I keep getting asked by people, including the nurses, "what is the plan?"
Frankly, I don't know. I knew what the plan was at 24 weeks when the delivery of Aurelia and most likely both of them was imminent. I don't really know the plan now that we are at 28 weeks and stable. I know it is still a balancing game of risks: balancing between the risks to Chiron in his current environment and of being delivered premature, the risk to my body of keeping them in versus the risk to Chiron of being delivered, the risk of different delivery methods and more.
My best understanding? As long as I continue to pass my workups to show that I am not developing preeclampsia or DIC and Chiron continues to show great fetal heart patterns on the daily nonstress tests, we will stay in a holding pattern as long as I avoid returning to preterm labor. Originally, the perinatologist had sounded like this would be the case until 32 weeks, but I'm hoping that we are now looking to stay in the holding pattern a few more weeks beyond that. Consider this the all is good part of the plan.
Now, if all is good workup wise but I do go into preterm labor, I believe the plan is to deliver Aurelia, the presenting Twin A, vaginally. They will then cut the cord from her body as close to her as possible, place the cord back up in the uterus leaving the placenta inside and attached and then administer magnesium sulfate and hope that it stops the labor process and that my body even closes up the cervix some. If this works, we will be in another holding pattern, but one that does not have the potential to go as long in all likelihood.

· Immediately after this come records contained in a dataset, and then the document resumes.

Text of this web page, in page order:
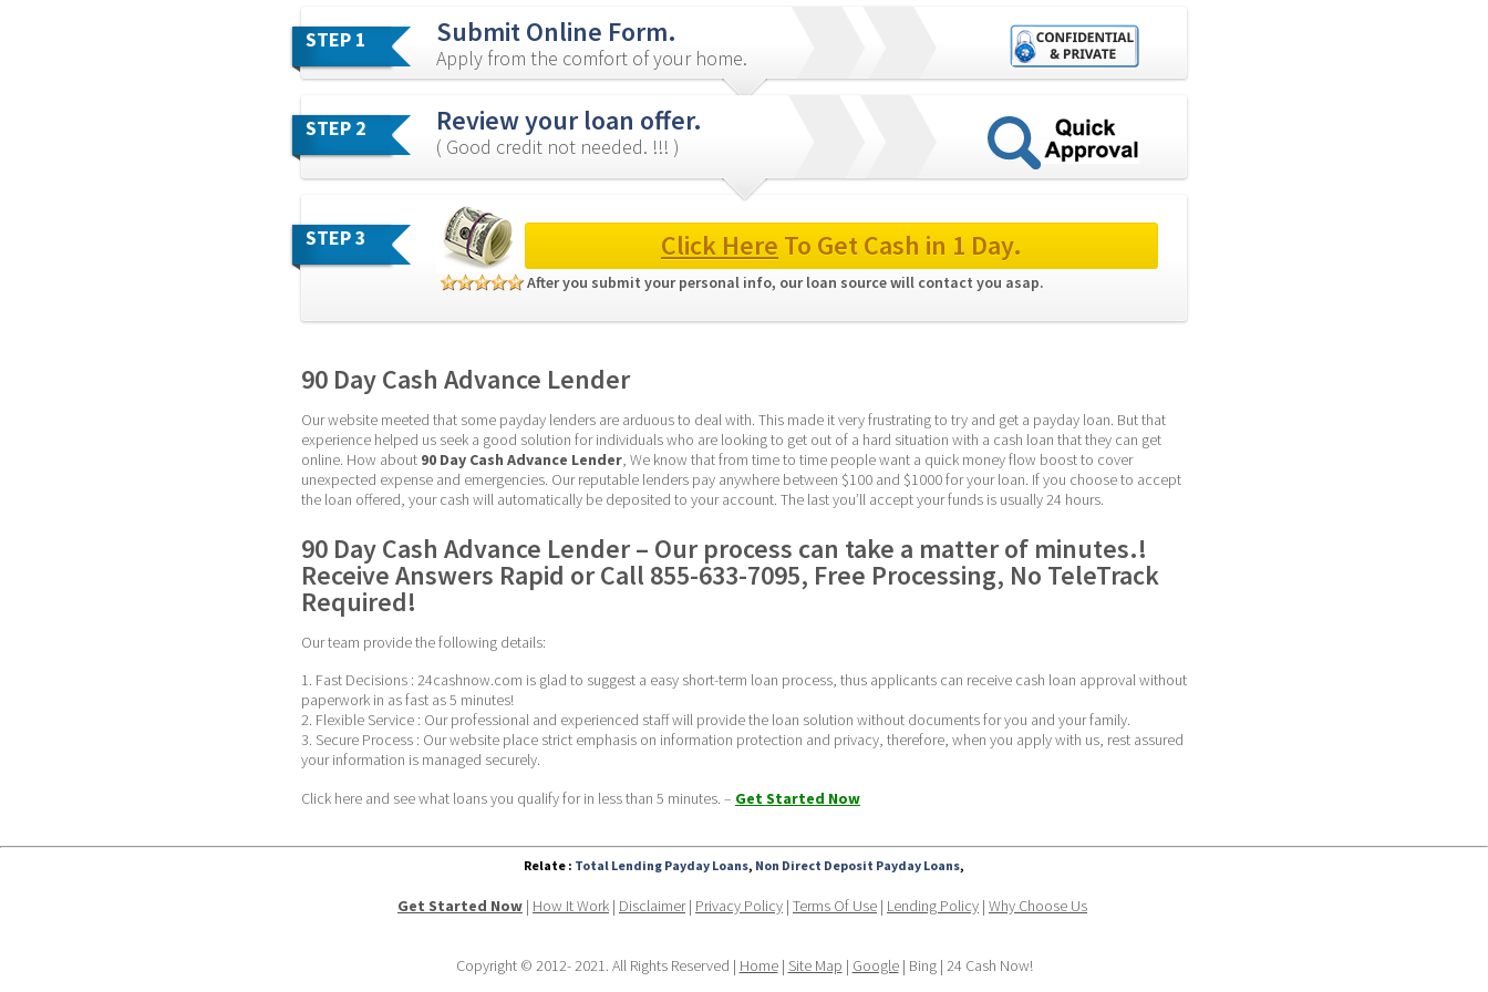
STEP 1 Submit Online Form.
Apply from the comfort of your home.
STEP 2 Review your loan offer.
( Good credit not needed. !!! )
STEP 3 Click Here To Get Cash in 1 Day.
After you submit your personal info, our loan source will contact you asap.
90 Day Cash Advance Lender
Our website meeted that some payday lenders are arduous to deal with. This made it very frustrating to try and get a payday loan. But that
experience helped us seek a good solution for individuals who are looking to get out of a hard situation with a cash loan that they can get
online. How about 90 Day Cash Advance Lender , We know that from time to time people want a quick money flow boost to cover
unexpected expense and emergencies. Our reputable lenders pay anywhere between $100 and $1000 for your loan. If you choose to accept
the loan offered, your cash will automatically be deposited to your account. The last you’ll accept your funds is usually 24 hours.
90 Day Cash Advance Lender – Our process can take a matter of minutes.!
Receive Answers Rapid or Call 855-633-7095, Free Processing, No TeleTrack
Required!
Our team provide the following details:
1. Fast Decisions : 24cashnow.com is glad to suggest a easy short-term loan process, thus applicants can receive cash loan approval without
paperwork in as fast as 5 minutes!
2. Flexible Service : Our professional and experienced staff will provide the loan solution without documents for you and your family.
3. Secure Process : Our website place strict emphasis on information protection and privacy, therefore, when you apply with us, rest assured
your information is managed securely.
Click here and see what loans you qualify for in less than 5 minutes. – Get Started Now
Relate : Total Lending Payday Loans, Non Direct Deposit Payday Loans,
Get Started Now | How It Work | Disclaimer | Privacy Policy | Terms Of Use | Lending Policy | Why Choose Us
Copyright © 2012- 2021. All Rights Reserved | Home | Site Map | Google | Bing | 24 Cash Now!

If anything is not good workup wise, I believe the answer is delivery then of both babies. The only solutions for preeclampsia and DIC are the removal of the underlying condition. While I think DIC is technically only due to the intrauterine demise of the cotwin, my understanding is it is such a serious condition that they would go ahead and deliver both twins because of the risk to maternal life is too great.

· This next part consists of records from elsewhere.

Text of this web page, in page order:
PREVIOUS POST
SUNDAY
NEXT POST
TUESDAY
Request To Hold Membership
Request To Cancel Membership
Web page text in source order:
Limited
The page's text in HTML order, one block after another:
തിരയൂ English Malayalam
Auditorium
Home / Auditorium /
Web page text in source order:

I think I've come to understand that if anything is going wrong, we are likely to go with a c-section, but there is still the possibility of delivering both vaginally, even possibly days or weeks apart.

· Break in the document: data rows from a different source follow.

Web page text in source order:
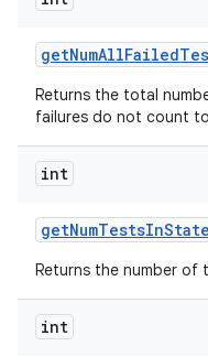
getNumAllFailed
Returns the total
failures do not count
int
getNumTestsInState
Returns the number of
int

What's funny is that even a month ago, having to have a c-section was near the top of my fears lists. Never had a problem with it and was completely on board as medically necessary, but definitely not comfortable. Now it doesn't even hit the radar. And that's with knowing some of the situations make the necessity of an emergency c-section with the older, more dramatic abdominal surgery possible.
I'm trying not to put too much faith and hope into any thought, but my actual OB is back Monday and she is much more comfortable with questions and discussing possibilities even when they don't know the answer than the covering doctor, so I'm hoping I have a better answer for the plan than these current guesses after I talked to her. I know I shouldn't set too much faith in anything changing in my understanding or anything once she's back, but I can't help but feel like it will be a relief to have the doctor that I like, that delivered my son, that communicates in a way that I understand and who puts up with my inanities without even blinking.